▶ [WHAT YOU SHOULD DO]:
Without any pictures, reproduce exactly the lines running from the line containing "are very well aware that sex can be expressed" through the end of the entries.

▶ [RECORDS SHOWN]:
BEGIN
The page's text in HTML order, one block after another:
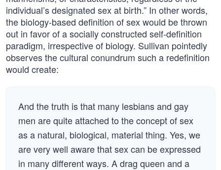
individual’s designated sex at birth.” In other words,
the biology-based definition of sex would be thrown
out in favor of a socially constructed self-definition
paradigm, irrespective of biology. Sullivan pointedly
observes the cultural conundrum such a redefinition
would create:
And the truth is that many lesbians and gay
men are quite attached to the concept of sex
as a natural, biological, material thing. Yes, we
are very well aware that sex can be expressed
in many different ways. A drag queen and a
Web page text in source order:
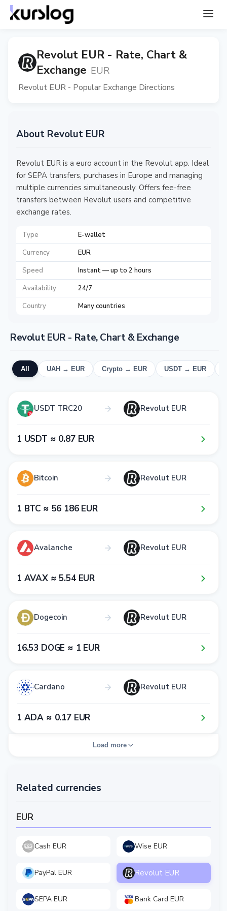
Revolut EUR - Rate, Chart &
Exchange EUR
Revolut EUR - Popular Exchange Directions
About Revolut EUR
Revolut EUR is a euro account in the Revolut app. Ideal
for SEPA transfers, purchases in Europe and managing
multiple currencies simultaneously. Offers fee-free
transfers between Revolut users and competitive
exchange rates.
Type
E-wallet
Currency
EUR
Speed
Instant — up to 2 hours
Availability
24/7
Country
Many countries
Revolut EUR - Rate, Chart & Exchange
All UAH → EUR Crypto → EUR USDT → EUR
USDT TRC20 Revolut EUR
1​ USDT ≈ 0​.8​7​ EUR
Bitcoin Revolut EUR
1​ BTC ≈ 5​6​ 1​8​6​ EUR
Avalanche Revolut EUR
1​ AVAX ≈ 5​.5​4​ EUR
Dogecoin Revolut EUR
1​6​.5​3​ DOGE ≈ 1​ EUR
Cardano Revolut EUR
1​ ADA ≈ 0​.1​7​ EUR
Load more
Related currencies
EUR
Cash EUR Wise EUR
PayPal EUR Revolut EUR
SEPA EUR Bank Card EUR
END
▶ [OUTPUT FOR THIS EXERCISE]:
are very well aware that sex can be expressed
in many different ways. A drag queen and a
Web page text in source order:
Revolut EUR - Rate, Chart &
Exchange EUR
Revolut EUR - Popular Exchange Directions
About Revolut EUR
Revolut EUR is a euro account in the Revolut app. Ideal
for SEPA transfers, purchases in Europe and managing
multiple currencies simultaneously. Offers fee-free
transfers between Revolut users and competitive
exchange rates.
Type
E-wallet
Currency
EUR
Speed
Instant — up to 2 hours
Availability
24/7
Country
Many countries
Revolut EUR - Rate, Chart & Exchange
All UAH → EUR Crypto → EUR USDT → EUR
USDT TRC20 Revolut EUR
1​ USDT ≈ 0​.8​7​ EUR
Bitcoin Revolut EUR
1​ BTC ≈ 5​6​ 1​8​6​ EUR
Avalanche Revolut EUR
1​ AVAX ≈ 5​.5​4​ EUR
Dogecoin Revolut EUR
1​6​.5​3​ DOGE ≈ 1​ EUR
Cardano Revolut EUR
1​ ADA ≈ 0​.1​7​ EUR
Load more
Related currencies
EUR
Cash EUR Wise EUR
PayPal EUR Revolut EUR
SEPA EUR Bank Card EUR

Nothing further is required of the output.